Mi faccio il culo per stare in strada.
E farlo a 34 anni è una grossa responsabilità
++ Parlavi di Kendrick Lamar o sbaglio?
Certo! E anzi, ti dico che “To Pimp a Butterfly” è il disco migliore degli ultimi venti anni!
++ Qua la mano, io ho scritto che Kendrick è il rapper più importante di sempre. Tra le tante, per il suo messaggio, arrivato alla Casa Bianca, dunque più in alto possibile. E in Italia che succede?
In Italia è nuova l’idea di sensibilizzare i ragazzi contro le discriminazioni con la musica. In America c’è una maturità diversa, si fa da trenta anni. Alla gente arriva che Obama ha ascoltato le critiche di un ragazzo nero di strada, mentre qui ci sono politici che non sanno cosa cazzo vi succeda in strada. Kendrick ha portato la strada ad un livello superiore e propone chiaramente soluzioni: non è il solito rap che si limita a criticare. La musica è un ottimo mezzo per cambiare le cose, ma puoi farlo cambiando innanzitutto il tuo quotidiano.
++ Tu come pensi di farlo?
Io mi sono scontrato con la censura e con muri invalicabili. Non ho rinunciato, ma ho provato a cambiare. Mi faccio il culo per parlare alla gente, per fare laboratori (tra cui Potere alle Parole, ndr), per andare nelle carceri. Per stare in strada. A 34 anni stare in strada non è come farlo da diciottenne, hai molte responsabilità in più.
Nel rap italiano c’è bisogno
di più esempi e meno simboli
++ Scusami se ci ritorno, ma nell’incontro alla Casa Bianca, Kendrick e Obama hanno parlato di quanto siano importanti i buoni esempi per i giovani. Voi rapper lo siete, in questo momento storico?
Posso raccontarti una storia? Forse è un po’ noiosa…

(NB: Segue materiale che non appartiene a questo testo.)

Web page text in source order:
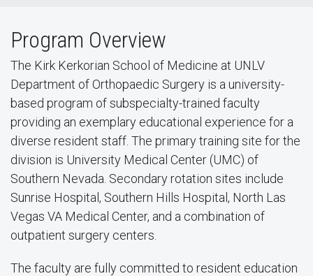
Program Overview
The Kirk Kerkorian School of Medicine at UNLV
Department of Orthopaedic Surgery is a university-
based program of subspecialty-trained faculty
providing an exemplary educational experience for a
diverse resident staff. The primary training site for the
division is University Medical Center (UMC) of
Southern Nevada. Secondary rotation sites include
Sunrise Hospital, Southern Hills Hospital, North Las
Vegas VA Medical Center, and a combination of
outpatient surgery centers.
The faculty are fully committed to resident education
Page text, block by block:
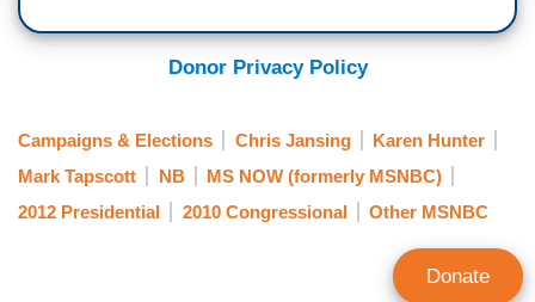
Donor Privacy Policy
Campaigns & Elections Chris Jansing
Karen Hunter
Mark Tapscott
NB
MS NOW (formerly MSNBC)
2012 Presidential
2010 Congressional Other MSNBC
Donate
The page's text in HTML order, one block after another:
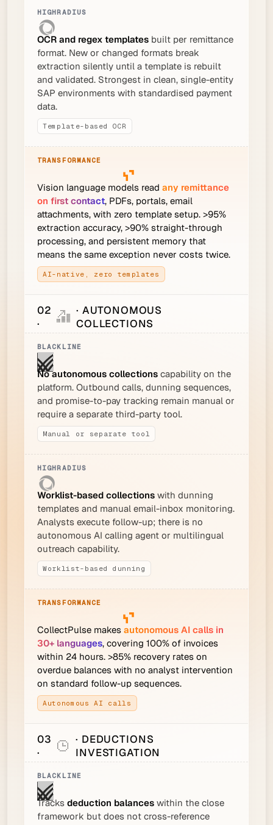
OCR and regex templates built per remittance
format. New or changed formats break
extraction silently until a template is rebuilt
and validated. Strongest in clean, single-entity
SAP environments with standardised payment
data.
Template-based OCR
Vision language models read any remittance
on first contact, PDFs, portals, email
attachments, with zero template setup. >95%
extraction accuracy, >90% straight-through
processing, and persistent memory that
means the same exception never costs twice.
AI-native, zero templates
02
·
· AUTONOMOUS
COLLECTIONS
No autonomous collections capability on the
platform. Outbound calls, dunning sequences,
and promise-to-pay tracking remain manual or
require a separate third-party tool.
Manual or separate tool
Worklist-based collections with dunning
templates and manual email-inbox monitoring.
Analysts execute follow-up; there is no
autonomous AI calling agent or multilingual
outreach capability.
Worklist-based dunning
CollectPulse makes autonomous AI calls in
30+ languages, covering 100% of invoices
within 24 hours. >85% recovery rates on
overdue balances with no analyst intervention
on standard follow-up sequences.
Autonomous AI calls
03
·
· DEDUCTIONS
INVESTIGATION
Tracks deduction balances within the close
framework but does not cross-reference
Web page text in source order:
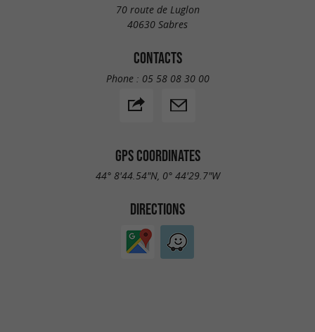
70 route de Luglon
40630 Sabres
CONTACTS
Phone : 05 58 08 30 00
GPS COORDINATES
44° 8'44.54"N, 0° 44'29.7"W
DIRECTIONS
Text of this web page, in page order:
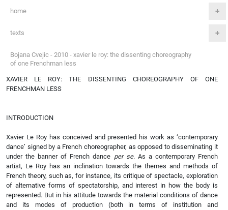
home
texts
Bojana Cvejic - 2010 - xavier le roy: the dissenting choreography
of one Frenchman less
XAVIER LE ROY: THE DISSENTING CHOREOGRAPHY OF ONE
FRENCHMAN LESS
INTRODUCTION
Xavier Le Roy has conceived and presented his work as ‘contemporary
dance’ signed by a French choreographer, as opposed to disseminating it
under the banner of French dance per se. As a contemporary French
artist, Le Roy has an inclination towards the themes and methods of
French theory, such as, for instance, its critique of spectacle, exploration
of alternative forms of spectatorship, and interest in how the body is
represented. But in his attitude towards the material conditions of dance
and its modes of production (both in terms of institution and

++ Macché, siamo qui per questo.
Io ho pensato di essere un simbolo per qualcuno, tempo fa, l’ho scritto anche nel disco precedente. Poi ho incontrato Rocco Mangiardi, un collaboratore di giustizia. Uno che ha combattuto la ‘ndrangheta facendo nomi e cognomi. Dalla sua denuncia è partito un maxi-processo che ha smantellato alcune ‘ndrine di Lamezia. Adesso continua a vivere in Calabria, sotto scorta. Quando l’ho conosciuto, gli ho detto della mia esigenza di voler cambiare qualcosa, dei miei laboratori. Lui mi ha consigliato di capire la differenza tra simbolo ed esempio: il simbolo è uno messo lì, accettato per sempre per come è. L’esempio deve quotidianamente rompersi il culo e avere una responsabilità continua nei confronti di chi lo ascolta.
++ E nel rap italiano, oggi, ci sono più simboli che esempi?
Io credo che per avere la coscienza pulita devi sporcarti le mani, proporre soluzioni. Devi stare per strada e toccare con mano le situazioni. Nel rap italiano di adesso ci sono più simboli che esempi, senza dubbio. Rocco ha cambiato le cose, col suo esempio: da allora la gente ha trovato il coraggio per denunciare la ‘ndrangheta.
In Italia manca la curiosità di capire
come, dove e perché è nato l’Hip Hop
++ Il coraggio che forse manca al rap italiano. Non si spiegherebbero rapper politicamente populisti e generici. E pure qualche invasato di destra…
C’è tanta confusione. Generalmente si vede la politica come una rottura di coglioni e il populismo è sempre la via più facile. Se uno fa rap si presuppone che conosca un po’ di storia della cultura Hip Hop: essere rapper del M5S è una contraddizione, ma un rapper di destra è inammissibile.
++ Ci sono rapper di Lega Nord lì fuori, come è possibile?
Credo che insultare Salvini rischi di fare il suo gioco. Invece invece lui va isolato e dimenticato. Non è un nemico da sottovalutare: le sue idee sono talmente marce che facendo il giro rischiano di passare per idee intelligenti. Assurdo. In Italia sta mancando tra i giovani la curiosità di capire cosa ha spinto gli originatori a rappare, a ballare, a dipingere. Come, perché e dove è nata questa cultura. Ormai chi ascolta è visto solo come quello che caccia i soldi…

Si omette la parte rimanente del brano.